Error with samplesheet.csv with two column headers that have prefix in common #249

aghr · 2024-03-12T22:11:13Z

Description of the bug

Pipeline works fine with samplesheet.csv with two columns with column headers condition and Xcondition2, but it throws error with condition and condition2. All other input files and parameters were identical.

Error shown below.

Command used and terminal output

ERROR ~ Error executing process > 'NFCORE_DIFFERENTIALABUNDANCE:DIFFERENTIALABUNDANCE:CUSTOM_TABULARTO
GSEACLS (inv_vs_wt_e125)'                                                                             

Caused by:
  Process `NFCORE_DIFFERENTIALABUNDANCE:DIFFERENTIALABUNDANCE:CUSTOM_TABULARTOGSEACLS (inv_vs_wt_e125)
` terminated with an error exit status (2)

Command executed:

  cls_file=inv_vs_wt_e125.cls
  
  column_number=$(cat samplesheet.sample_metadata.tsv | head -n 1 | tr '\t' "\n" | grep -En "^conditio
n" | awk -F':' '{print $1}')
  classes=$(tail -n +2 samplesheet.sample_metadata.tsv | awk -F'\t' '{print $'$column_number'}')
  unique_classes=$(echo -e "$classes" | awk '!x[$0]++')
  
  echo -e "$(echo -e "$classes" | wc -l) $(echo -e "$unique_classes" | wc -l) 1" > $cls_file
  echo -e "#$(echo -e "$unique_classes" | tr '\n' ' ')" | sed "s/ $//" >> $cls_file
  echo -e "$classes" | tr '\n' ' ' | sed "s/ $//" >> $cls_file
  echo -e "\n" >> $cls_file
  
  
  cat <<-END_VERSIONS > versions.yml
  "NFCORE_DIFFERENTIALABUNDANCE:DIFFERENTIALABUNDANCE:CUSTOM_TABULARTOGSEACLS":
      bash: $(echo $(bash --version | grep -Eo 'version [[:alnum:].]+' | sed 's/version //'))
  END_VERSIONS

Command exit status:
  2

Command output:
  (empty)

Command error:
  awk: line 2: missing } near end of file

Work dir:
  XXX

Tip: you can replicate the issue by changing to the process work dir and entering the command `bash .command.run`

 -- Check '.nextflow.log' file for details

Relevant files

No response

System information

version 23.10.0 build 5889 (created 15-10-2023 15:07 UTC (17:07 CEST))
Linux desktop
CentOS Linux release 7.7.1908
local execution
with singularity container
version of nfcore diffabundance: 1.4.0

The text was updated successfully, but these errors were encountered:

BEFH · 2024-03-16T22:03:54Z

I had this issue too. Probably can be fixed by changing this:

column_number=\$(cat $samples | head -n 1 | tr '$separator' "\\n" | grep -En "^$variable" | awk -F':' '{print \$1}')

to this:

column_number=\$(cat $samples | head -n 1 | tr '$separator' "\\n" | grep -En "^$variable\$" | awk -F':' '{print \$1}')

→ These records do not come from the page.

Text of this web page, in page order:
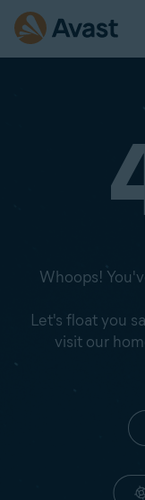
Whoops!
Let's float you
visit our
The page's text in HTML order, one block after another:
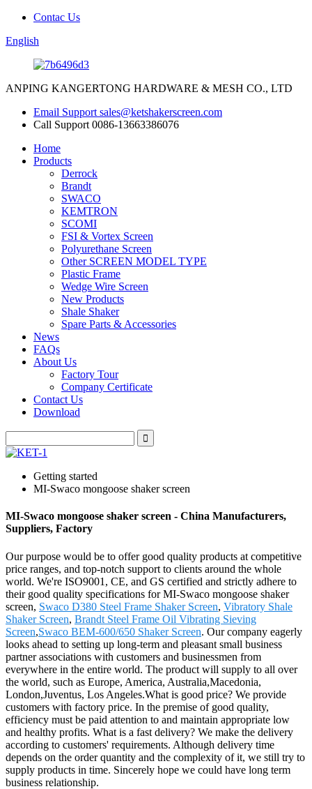
Contac Us
English
ANPING KANGERTONG HARDWARE & MESH CO., LTD
Email Support sales@ketshakerscreen.com
Call Support 0086-13663386076
Home
Products
Derrock
Brandt
SWACO
KEMTRON
SCOMI
FSI & Vortex Screen
Polyurethane Screen
Other SCREEN MODEL TYPE
Plastic Frame
Wedge Wire Screen
New Products
Shale Shaker
Spare Parts & Accessories
News
FAQs
About Us
Factory Tour
Company Certificate
Contact Us
Download
Getting started
MI-Swaco mongoose shaker screen
MI-Swaco mongoose shaker screen - China Manufacturers,
Suppliers, Factory
Our purpose would be to offer good quality products at competitive
price ranges, and top-notch support to clients around the whole
world. We're ISO9001, CE, and GS certified and strictly adhere to
their good quality specifications for MI-Swaco mongoose shaker
screen, Swaco D380 Steel Frame Shaker Screen, Vibratory Shale
Shaker Screen, Brandt Steel Frame Oil Vibrating Sieving
Screen,Swaco BEM-600/650 Shaker Screen. Our company eagerly
looks ahead to setting up long-term and pleasant small business
partner associations with customers and businessmen from
everywhere in the entire world. The product will supply to all over
the world, such as Europe, America, Australia,Macedonia,
London,Juventus, Los Angeles.What is good price? We provide
customers with factory price. In the premise of good quality,
efficiency must be paid attention to and maintain appropriate low
and healthy profits. What is a fast delivery? We make the delivery
according to customers' requirements. Although delivery time
depends on the order quantity and the complexity of it, we still try to
supply products in time. Sincerely hope we could have long term
business relationship.

in https://github.com/nf-core/differentialabundance/blob/master/modules/nf-core/custom/tabulartogseacls/main.nf

But the file could probably use some fixing up in general. e.g. for that line:

column_number=\$(head -n 1 $samples | tr '$separator' "\\n" | grep -En "^$variable\$" | cut -d: -f1)

I'm also unsure how many backslashes it needs.

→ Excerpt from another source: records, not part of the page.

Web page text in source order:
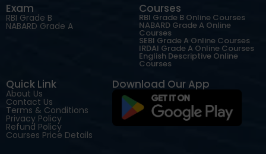
Exam
RBI Grade B
NABARD Grade A
Courses
RBI Grade B Online Courses
NABARD Grade A Online
Courses
SEBI Grade A Online Courses
IRDAI Grade A Online Courses
English Descriptive Online
Courses
Quick Link
About Us
Contact Us
Terms & Conditions
Privacy Policy
Refund Policy
Courses Price Details
Download Our App
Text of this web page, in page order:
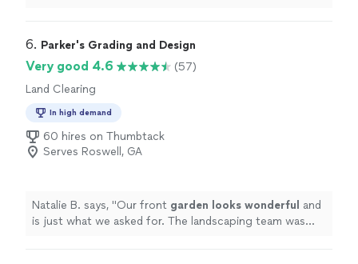
making it unusable and ultimately a big eyesore for my
also converted the brush into nutrient mulch, which
looks amazing. We're now excited to have friends and
family over and start getting more use out of our
backyard heading into the holidays!"
6. Parker's Grading and Design
Very good 4.6
(57)
Land Clearing
In high demand
60 hires on Thumbtack
Serves Roswell, GA
Natalie B. says, "Our front garden looks wonderful and
is just what we asked for. The landscaping team was

BEFH · 2024-03-16T22:26:03Z

Alternatively, you can replace line 30 and 31 with this:

classes=\$(awk -F '$separator' 'NR==1 { for (i=1; i<=NF; i++) if (\$i == $variable) {lnum = i; next}} 1 {print \$lnum}' $samples)

One-liner with no piping.

asp8200 · 2024-03-18T09:05:54Z

Which branch was this error observed on? Is there a simple test nf-cmd to trigger the error?

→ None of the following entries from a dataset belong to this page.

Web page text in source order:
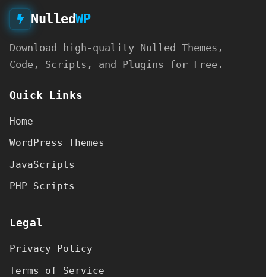
NulledWP
Download high-quality Nulled Themes,
Code, Scripts, and Plugins for Free.
Quick Links
Home
WordPress Themes
JavaScripts
PHP Scripts
Legal
Privacy Policy
Terms of Service
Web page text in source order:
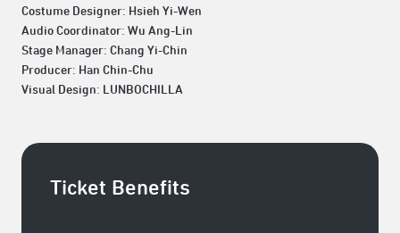
Costume Designer: Hsieh Yi-Wen
Audio Coordinator: Wu Ang-Lin
Stage Manager: Chang Yi-Chin
Producer: Han Chin-Chu
Visual Design: LUNBOCHILLA
Ticket Benefits
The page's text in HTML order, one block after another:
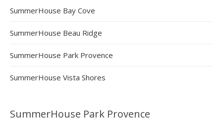
SummerHouse Bay Cove
SummerHouse Beau Ridge
SummerHouse Park Provence
SummerHouse Vista Shores
SummerHouse Park Provence
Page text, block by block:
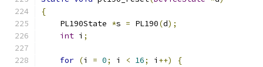
{
    PL190State
*s = PL190(d);
int i ;
for (i = 0; i < 16; i ++)
{
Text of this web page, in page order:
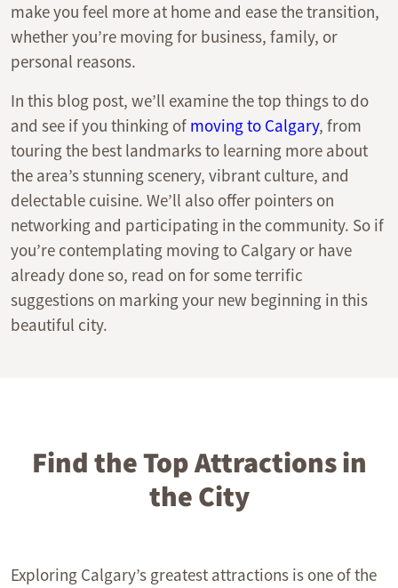
make you feel more at home and ease the transition,
whether you’re moving for business, family, or
personal reasons.
In this blog post, we’ll examine the top things to do
and see if you thinking of moving to Calgary, from
touring the best landmarks to learning more about
the area’s stunning scenery, vibrant culture, and
delectable cuisine. We’ll also offer pointers on
networking and participating in the community. So if
you’re contemplating moving to Calgary or have
already done so, read on for some terrific
suggestions on marking your new beginning in this
beautiful city.
Find the Top Attractions in
the City
Exploring Calgary’s greatest attractions is one of the

jenmuell · 2024-03-18T11:40:04Z

To come back to the question of @asp8200, on which branch did you observe the error? I could only recreate the error on the main branch. If you pull the pipeline from the dev branch this should solve the issue.
I could not recreate the error on the dev branch.

BEFH · 2024-03-18T13:07:49Z

Looks like it's already fixed here: https://github.com/nf-core/differentialabundance/blob/dev/modules%2Fnf-core%2Fcustom%2Ftabulartogseacls%2Fmain.nf#L30

But my suggested awk-only replacement of that line and the next might still be more robust. Should I bother with a pull-request or nah?

jenmuell · 2024-03-18T13:26:38Z

Hmm, I'm not familiar with the run time of awk. Could we run in some problems with the for-loop in your on-line awk option? Especially, with large datasets.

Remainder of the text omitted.